Iniciamos o nosso percurso subindo a Corga da Abelheira e como sempre o Gerês recebia-nos de braços bem abertos, neste caso de corga bem aberta. Chegando ao topo fomos recebidos pelos Cornos de Candelas que graciosamente se erguiam, nos saudaram e nos envolveram nos seus braços. Naquele momento que para mim é mágico, acho que todos nos sentimos entrando e nos fundindo na serra, estávamos no seu coração dentro do seu peito. Avistamos alguns picos conhecidos, fui dando algumas dicas tentando entusiasmar ainda mais os meus companheiros. Continuamos até ao curral da Biduiça e descansamos só um pouco. Lentamente com todo a tempo do mundo andamos ao longo do ribeiro com o mesmo nome, passando por um trilho de pastor que já há muito que não é utilizado mas ainda bem visível.
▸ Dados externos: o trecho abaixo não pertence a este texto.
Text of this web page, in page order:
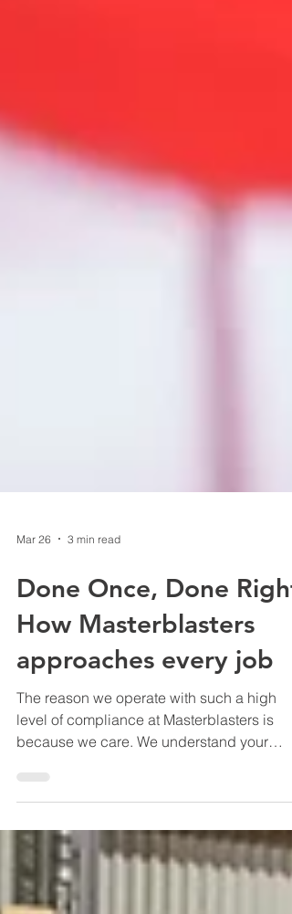
Mar 26 3 min read
Done Once, Done Right:
How Masterblasters
approaches every job
The reason we operate with such a high
frustrations of dealing with a contractor who
overpromised on timeline, underdelivered
on quality, or left you with paperwork that
didn't actually tell you anything useful

De vez em quando lá íamos esperando pelos mais lentos ou os menos preparados mas o objectivo era chegarmos todos a bom porto. E, até a nossa Nogueira que quando mete o turbo ninguém a para, até ela teve a sensatez de esperar. É que neste tipo de actividade o lema é “um por todos e todos por um”, foi muito bonito ver esta característica no grupo.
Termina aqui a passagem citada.